= James Wallace (minister) =

James Wallace (1642–1688) was a Scottish minister in Orkney and topographical writer.

==Life==
He studied at the University of Aberdeen, where he graduated M.A. on 27 April 1659. He was shortly afterwards appointed minister of Ladykirk in Orkney. From there he was translated to Kirkwall in 1672. On 16 October 1678 he was also collated by Bishop Mackenzie to the prebend of St. John in St Magnus Cathedral.

Wallace died of fever in September 1688.

==Works==
Wallace is known for his work A Description of the Isles of Orkney (1693), dedicated to Sir Robert Sibbald. Wallace had originally undertaken his ‘Description’ at the request of Sibbald, who was planning a general atlas of Scotland. ‘An Account from Orkney,’ by James Wallace, was sent to Sibbald, who was collecting statistical information regarding the counties of Scotland.
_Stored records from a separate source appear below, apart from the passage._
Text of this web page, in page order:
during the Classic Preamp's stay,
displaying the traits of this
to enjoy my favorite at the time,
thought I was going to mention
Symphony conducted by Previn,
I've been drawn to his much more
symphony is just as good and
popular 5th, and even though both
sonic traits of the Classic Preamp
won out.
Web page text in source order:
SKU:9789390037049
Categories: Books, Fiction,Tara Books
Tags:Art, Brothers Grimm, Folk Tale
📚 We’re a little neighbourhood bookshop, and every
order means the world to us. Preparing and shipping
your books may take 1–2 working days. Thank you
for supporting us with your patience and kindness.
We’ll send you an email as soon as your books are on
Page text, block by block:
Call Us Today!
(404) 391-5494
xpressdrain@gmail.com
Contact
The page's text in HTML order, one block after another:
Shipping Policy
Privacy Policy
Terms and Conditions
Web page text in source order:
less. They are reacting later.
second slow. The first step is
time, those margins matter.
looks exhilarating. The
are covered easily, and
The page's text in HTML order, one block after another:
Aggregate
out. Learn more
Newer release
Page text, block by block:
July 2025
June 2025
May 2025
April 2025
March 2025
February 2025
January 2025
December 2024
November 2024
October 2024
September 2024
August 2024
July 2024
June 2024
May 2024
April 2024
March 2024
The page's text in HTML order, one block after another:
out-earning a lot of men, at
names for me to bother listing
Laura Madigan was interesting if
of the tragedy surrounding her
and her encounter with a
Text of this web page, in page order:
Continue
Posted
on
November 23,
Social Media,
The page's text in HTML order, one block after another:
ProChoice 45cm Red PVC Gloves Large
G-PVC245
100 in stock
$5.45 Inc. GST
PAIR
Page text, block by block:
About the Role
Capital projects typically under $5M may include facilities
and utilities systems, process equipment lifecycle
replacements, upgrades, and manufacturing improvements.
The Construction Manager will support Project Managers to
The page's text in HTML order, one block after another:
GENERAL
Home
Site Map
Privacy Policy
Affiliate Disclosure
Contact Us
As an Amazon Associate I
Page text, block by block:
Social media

In 1700 Wallace's botanist son James published under his own name ‘An Account of the Islands of Orkney,’ (London, Jacob Tonson). This work, which makes no mention of his father's works, consists of the ‘Description’ of 1693, with some omissions and additions, but including a chapter on the plants and shells of Orkney. The younger Wallace substituted a dedication from himself to Charles Sackville, 6th Earl of Dorset.
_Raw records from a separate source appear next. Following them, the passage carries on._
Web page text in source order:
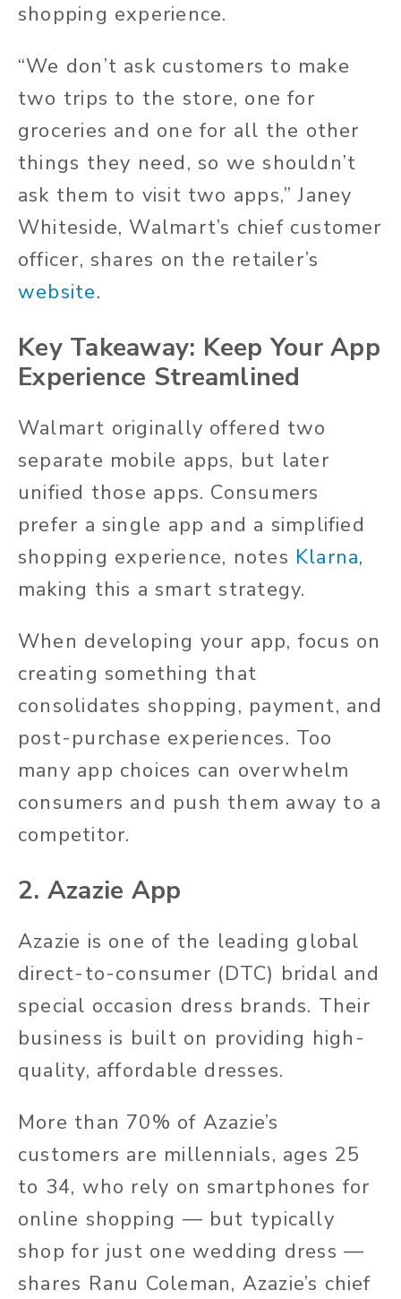
shopping experience.
“We don’t ask customers to make
two trips to the store, one for
groceries and one for all the other
things they need, so we shouldn’t
ask them to visit two apps,” Janey
Whiteside, Walmart’s chief customer
officer, shares on the retailer’s
website.
Key Takeaway: Keep Your App
Experience Streamlined
Walmart originally offered two
separate mobile apps, but later
unified those apps. Consumers
prefer a single app and a simplified
shopping experience, notes Klarna,
making this a smart strategy.
When developing your app, focus on
creating something that
consolidates shopping, payment, and
post-purchase experiences. Too
many app choices can overwhelm
consumers and push them away to a
competitor.
2. Azazie App
Azazie is one of the leading global
direct-to-consumer (DTC) bridal and
special occasion dress brands. Their
business is built on providing high-
quality, affordable dresses.
More than 70% of Azazie’s
customers are millennials, ages 25
to 34, who rely on smartphones for
online shopping — but typically
shop for just one wedding dress —
shares Ranu Coleman, Azazie’s chief
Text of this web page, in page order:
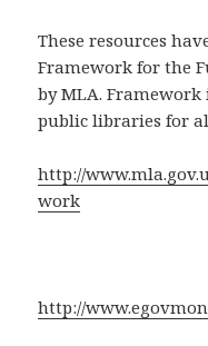
These resources
Framework for the
by MLA.
public libraries for
http://
work
http://
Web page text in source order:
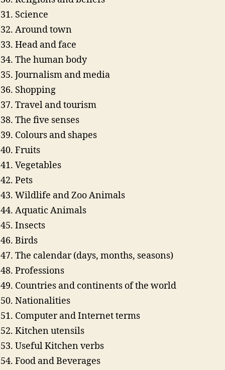
Science
Around town
Head and face
The human body
Journalism and media
Shopping
Travel and tourism
The five senses
Colours and shapes
Fruits
Vegetables
Pets
Wildlife and Zoo Animals
Aquatic Animals
Insects
Birds
The calendar (days, months, seasons)
Professions
Countries and continents of the world
Nationalities
Computer and Internet terms
Kitchen utensils
Useful Kitchen verbs
Food and Beverages
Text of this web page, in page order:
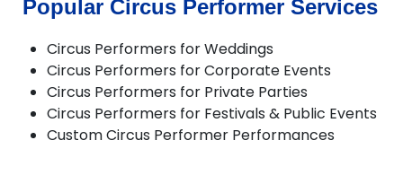
Broxbourne
Bushey
Cheshunt
Chipperfield
Chorleywood
Croxley Green
Popular Circus Performer Services
Circus Performers for Weddings
Circus Performers for Corporate Events
Circus Performers for Private Parties
Circus Performers for Festivals & Public Events
Custom Circus Performer Performances
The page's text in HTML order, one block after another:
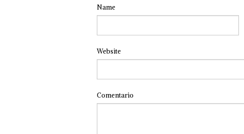
Name
Website
Comentario
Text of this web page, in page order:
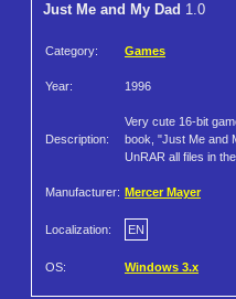
Just Me and My Dad 1.0
Category: Games
Year: 1996
Description:
Very cute 16-bit
book, "Just Me and
UnRAR all files in
Manufacturer: Mercer Mayer
Localization: EN
OS: Windows 3.x
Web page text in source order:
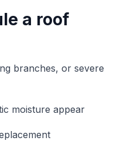
a roof
branches, or severe
moisture appear
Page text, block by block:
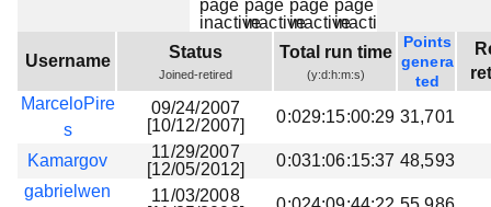
Links
Download
Username Status
Joined-retired
Total run time
(y:d:h:m:s)
Points
genera
ted
MarceloPire
s
09/24/2007
[10/12/2007]
0:029:15:00:29 31,701
Kamargov
11/29/2007
[12/05/2012]
0:031:06:15:37 48,593
gabrielwen
11/03/2008
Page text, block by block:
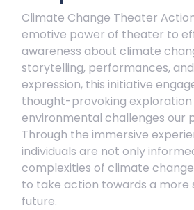
Climate Change Theater
emotive power of theater to
awareness about climate
storytelling, performances,
expression, this initiative
thought-provoking
environmental challenges our
Through the immersive
individuals are not only
complexities of climate
to take action towards a more
future.
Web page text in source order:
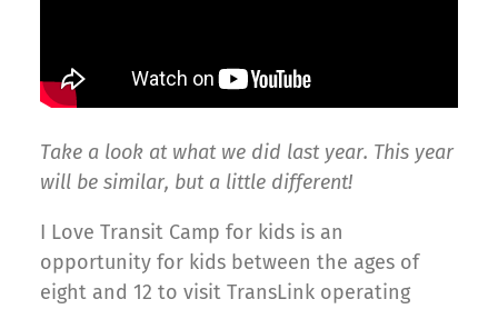
Take a look at what we did last year. This year
will be similar, but a little different!
I Love Transit Camp for kids is an
opportunity for kids between the ages of
eight and 12 to visit TransLink operating
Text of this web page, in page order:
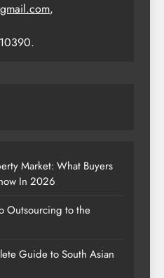
,
Market: What Buyers
In 2026
Outsourcing to the
Guide to South Asian
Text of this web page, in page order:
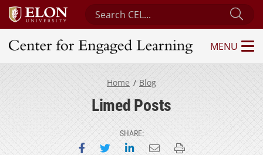
Search Center for Engaged Learning
Center for Engaged Learning
MENU
Home Blog
Limed Posts
SHARE:
Share on Facebook
Share on Twitter
Share on LinkedIn
Email this page
Print this page
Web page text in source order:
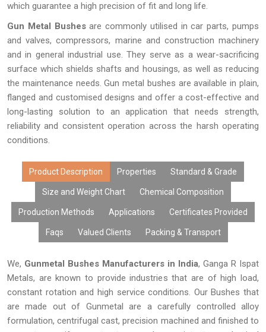
which guarantee a high precision of fit and long life.
Gun Metal Bushesare commonly utilised in car parts, pumps
and valves, compressors, marine and construction machinery
and in general industrial use. They serve as a wear-sacrificing
surface which shields shafts and housings, as well as reducing
the maintenance needs. Gun metal bushes are available in plain,
flanged and customised designs and offer a cost-effective and
long-lasting solution to an application that needs strength,
reliability and consistent operation across the harsh operating
conditions.
Product Description Properties Standard & Grade
Size and Weight Chart Chemical Composition
Production Methods Applications Certificates Provided
Faqs Valued Clients Packing & Transport
We, Gunmetal Bushes Manufacturers in India, Ganga R Ispat
Metals, are known to provide industries that are of high load,
constant rotation and high service conditions. Our Bushes that
are made out of Gunmetal are a carefully controlled alloy
formulation, centrifugal cast, precision machined and finished to
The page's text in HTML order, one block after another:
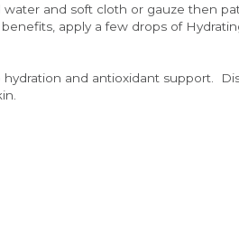
and soft cloth or gauze then
apply a few drops of
and antioxidant support.
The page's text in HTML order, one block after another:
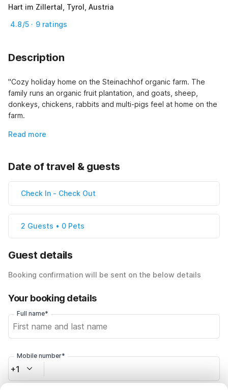
Hart im Zillertal, Tyrol, Austria
4.8/5 · 9 ratings
Description
"Cozy holiday home on the Steinachhof organic farm. The
family runs an organic fruit plantation, and goats, sheep,
donkeys, chickens, rabbits and multi-pigs feel at home on the
farm.
Read more
Date of travel & guests
Check In - Check Out
2 Guests • 0 Pets
Guest details
Booking confirmation will be sent on the below details
Your booking details
Full name*
Mobile number*
+1
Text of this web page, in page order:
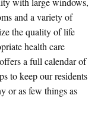
and a variety of
the quality of life
health care
a full calendar of
to keep our residents
or as few things as
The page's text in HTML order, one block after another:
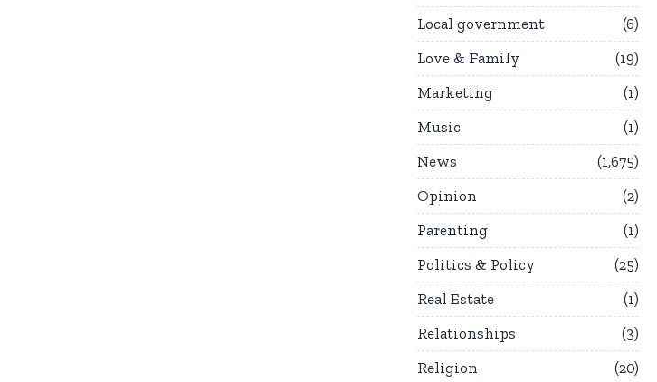
Local government
6
Love & Family
19
Marketing
1
Music
1
News
1,675
Opinion
2
Parenting
1
Politics & Policy
25
Real Estate
1
Relationships
3
Religion
20
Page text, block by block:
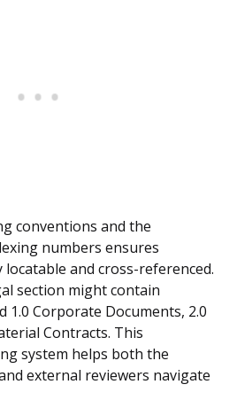
conventions and the
numbers ensures
and cross-referenced.
section might contain
1.0 Corporate Documents, 2.0
Contracts. This
system helps both the
external reviewers navigate
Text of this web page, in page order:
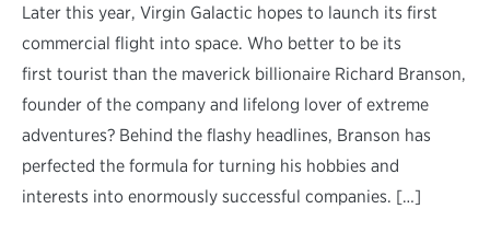
Later this year, Virgin Galactic hopes to launch its first
commercial flight into space. Who better to be its
first tourist than the maverick billionaire Richard Branson,
founder of the company and lifelong lover of extreme
adventures? Behind the flashy headlines, Branson has
perfected the formula for turning his hobbies and
interests into enormously successful companies. […]

The original work, with illustrative notes, edited by John Small, was reprinted at Edinburgh in 1883. Wallace left in manuscript, besides sermons and miscellaneous pieces, “A Harmony of the Evangelists,” “Commonplaces,” a treatise of the ancient and modern church discipline, and anti-Catholic writings.

==Family==
He married Elizabeth Cuthbert, and had three sons, James, Andrew, Alexander, and a daughter Jean.